### Task
Your output should consist of the data, copied exactly.

### Exercise materials
------------------------

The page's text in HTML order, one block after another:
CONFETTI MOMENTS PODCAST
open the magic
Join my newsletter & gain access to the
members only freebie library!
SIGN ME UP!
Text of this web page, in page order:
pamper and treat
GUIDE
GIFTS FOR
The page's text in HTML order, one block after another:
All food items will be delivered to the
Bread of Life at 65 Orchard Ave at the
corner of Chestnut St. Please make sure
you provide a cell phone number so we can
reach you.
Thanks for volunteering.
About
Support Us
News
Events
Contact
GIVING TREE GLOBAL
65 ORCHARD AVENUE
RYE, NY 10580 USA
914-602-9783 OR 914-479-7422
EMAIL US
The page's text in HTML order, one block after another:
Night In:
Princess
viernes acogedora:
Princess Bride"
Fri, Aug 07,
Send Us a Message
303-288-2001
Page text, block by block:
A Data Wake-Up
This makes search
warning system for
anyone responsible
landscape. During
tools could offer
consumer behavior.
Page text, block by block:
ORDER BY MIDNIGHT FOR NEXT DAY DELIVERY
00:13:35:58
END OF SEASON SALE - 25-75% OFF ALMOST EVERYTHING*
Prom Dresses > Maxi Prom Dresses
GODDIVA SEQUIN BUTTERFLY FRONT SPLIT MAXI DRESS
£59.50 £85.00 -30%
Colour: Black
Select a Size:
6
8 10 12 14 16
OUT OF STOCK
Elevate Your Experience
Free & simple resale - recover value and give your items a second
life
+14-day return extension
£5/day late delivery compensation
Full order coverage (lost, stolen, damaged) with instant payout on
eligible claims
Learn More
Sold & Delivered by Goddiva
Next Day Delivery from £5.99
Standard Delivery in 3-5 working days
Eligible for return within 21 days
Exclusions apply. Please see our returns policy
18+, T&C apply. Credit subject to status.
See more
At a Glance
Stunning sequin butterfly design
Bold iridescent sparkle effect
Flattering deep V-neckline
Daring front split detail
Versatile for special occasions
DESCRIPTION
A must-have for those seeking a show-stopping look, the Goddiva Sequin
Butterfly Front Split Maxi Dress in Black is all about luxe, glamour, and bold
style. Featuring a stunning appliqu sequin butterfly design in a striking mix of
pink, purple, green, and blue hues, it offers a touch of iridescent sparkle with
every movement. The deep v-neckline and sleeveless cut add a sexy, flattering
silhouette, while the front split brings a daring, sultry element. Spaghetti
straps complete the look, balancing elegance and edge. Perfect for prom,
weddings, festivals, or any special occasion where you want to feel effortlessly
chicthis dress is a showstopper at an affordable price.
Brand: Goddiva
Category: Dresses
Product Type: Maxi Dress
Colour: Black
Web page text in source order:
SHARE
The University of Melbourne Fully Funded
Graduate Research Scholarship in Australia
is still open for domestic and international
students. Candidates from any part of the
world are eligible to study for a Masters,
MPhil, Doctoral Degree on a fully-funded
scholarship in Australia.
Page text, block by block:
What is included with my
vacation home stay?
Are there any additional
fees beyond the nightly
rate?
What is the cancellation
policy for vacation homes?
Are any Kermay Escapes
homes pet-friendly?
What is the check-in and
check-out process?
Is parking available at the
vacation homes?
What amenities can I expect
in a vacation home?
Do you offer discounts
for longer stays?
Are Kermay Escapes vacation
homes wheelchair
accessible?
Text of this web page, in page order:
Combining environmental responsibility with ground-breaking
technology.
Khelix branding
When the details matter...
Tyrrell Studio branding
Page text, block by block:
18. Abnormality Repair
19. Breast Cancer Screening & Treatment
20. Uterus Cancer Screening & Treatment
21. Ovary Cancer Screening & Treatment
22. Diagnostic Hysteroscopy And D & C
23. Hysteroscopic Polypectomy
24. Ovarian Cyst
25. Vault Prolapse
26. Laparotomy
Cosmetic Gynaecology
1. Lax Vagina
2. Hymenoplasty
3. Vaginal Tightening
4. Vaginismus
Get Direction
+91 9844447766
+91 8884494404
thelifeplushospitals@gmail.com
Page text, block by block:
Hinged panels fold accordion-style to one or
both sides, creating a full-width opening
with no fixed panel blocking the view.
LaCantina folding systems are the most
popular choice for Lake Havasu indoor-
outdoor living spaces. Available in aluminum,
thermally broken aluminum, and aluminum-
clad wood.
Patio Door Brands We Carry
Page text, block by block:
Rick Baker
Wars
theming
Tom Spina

------------------------

### Reply to the task
The page's text in HTML order, one block after another:
CONFETTI MOMENTS PODCAST
open the magic
Join my newsletter & gain access to the
members only freebie library!
SIGN ME UP!
Text of this web page, in page order:
pamper and treat
GUIDE
GIFTS FOR
The page's text in HTML order, one block after another:
All food items will be delivered to the
Bread of Life at 65 Orchard Ave at the
corner of Chestnut St. Please make sure
you provide a cell phone number so we can
reach you.
Thanks for volunteering.
About
Support Us
News
Events
Contact
GIVING TREE GLOBAL
65 ORCHARD AVENUE
RYE, NY 10580 USA
914-602-9783 OR 914-479-7422
EMAIL US
The page's text in HTML order, one block after another:
Night In:
Princess
viernes acogedora:
Princess Bride"
Fri, Aug 07,
Send Us a Message
303-288-2001
Page text, block by block:
A Data Wake-Up
This makes search
warning system for
anyone responsible
landscape. During
tools could offer
consumer behavior.
Page text, block by block:
ORDER BY MIDNIGHT FOR NEXT DAY DELIVERY
00:13:35:58
END OF SEASON SALE - 25-75% OFF ALMOST EVERYTHING*
Prom Dresses > Maxi Prom Dresses
GODDIVA SEQUIN BUTTERFLY FRONT SPLIT MAXI DRESS
£59.50 £85.00 -30%
Colour: Black
Select a Size:
6
8 10 12 14 16
OUT OF STOCK
Elevate Your Experience
Free & simple resale - recover value and give your items a second
life
+14-day return extension
£5/day late delivery compensation
Full order coverage (lost, stolen, damaged) with instant payout on
eligible claims
Learn More
Sold & Delivered by Goddiva
Next Day Delivery from £5.99
Standard Delivery in 3-5 working days
Eligible for return within 21 days
Exclusions apply. Please see our returns policy
18+, T&C apply. Credit subject to status.
See more
At a Glance
Stunning sequin butterfly design
Bold iridescent sparkle effect
Flattering deep V-neckline
Daring front split detail
Versatile for special occasions
DESCRIPTION
A must-have for those seeking a show-stopping look, the Goddiva Sequin
Butterfly Front Split Maxi Dress in Black is all about luxe, glamour, and bold
style. Featuring a stunning appliqu sequin butterfly design in a striking mix of
pink, purple, green, and blue hues, it offers a touch of iridescent sparkle with
every movement. The deep v-neckline and sleeveless cut add a sexy, flattering
silhouette, while the front split brings a daring, sultry element. Spaghetti
straps complete the look, balancing elegance and edge. Perfect for prom,
weddings, festivals, or any special occasion where you want to feel effortlessly
chicthis dress is a showstopper at an affordable price.
Brand: Goddiva
Category: Dresses
Product Type: Maxi Dress
Colour: Black
Web page text in source order:
SHARE
The University of Melbourne Fully Funded
Graduate Research Scholarship in Australia
is still open for domestic and international
students. Candidates from any part of the
world are eligible to study for a Masters,
MPhil, Doctoral Degree on a fully-funded
scholarship in Australia.
Page text, block by block:
What is included with my
vacation home stay?
Are there any additional
fees beyond the nightly
rate?
What is the cancellation
policy for vacation homes?
Are any Kermay Escapes
homes pet-friendly?
What is the check-in and
check-out process?
Is parking available at the
vacation homes?
What amenities can I expect
in a vacation home?
Do you offer discounts
for longer stays?
Are Kermay Escapes vacation
homes wheelchair
accessible?
Text of this web page, in page order:
Combining environmental responsibility with ground-breaking
technology.
Khelix branding
When the details matter...
Tyrrell Studio branding
Page text, block by block:
18. Abnormality Repair
19. Breast Cancer Screening & Treatment
20. Uterus Cancer Screening & Treatment
21. Ovary Cancer Screening & Treatment
22. Diagnostic Hysteroscopy And D & C
23. Hysteroscopic Polypectomy
24. Ovarian Cyst
25. Vault Prolapse
26. Laparotomy
Cosmetic Gynaecology
1. Lax Vagina
2. Hymenoplasty
3. Vaginal Tightening
4. Vaginismus
Get Direction
+91 9844447766
+91 8884494404
thelifeplushospitals@gmail.com
Page text, block by block:
Hinged panels fold accordion-style to one or
both sides, creating a full-width opening
with no fixed panel blocking the view.
LaCantina folding systems are the most
popular choice for Lake Havasu indoor-
outdoor living spaces. Available in aluminum,
thermally broken aluminum, and aluminum-
clad wood.
Patio Door Brands We Carry
Page text, block by block:
Rick Baker
Wars
theming
Tom Spina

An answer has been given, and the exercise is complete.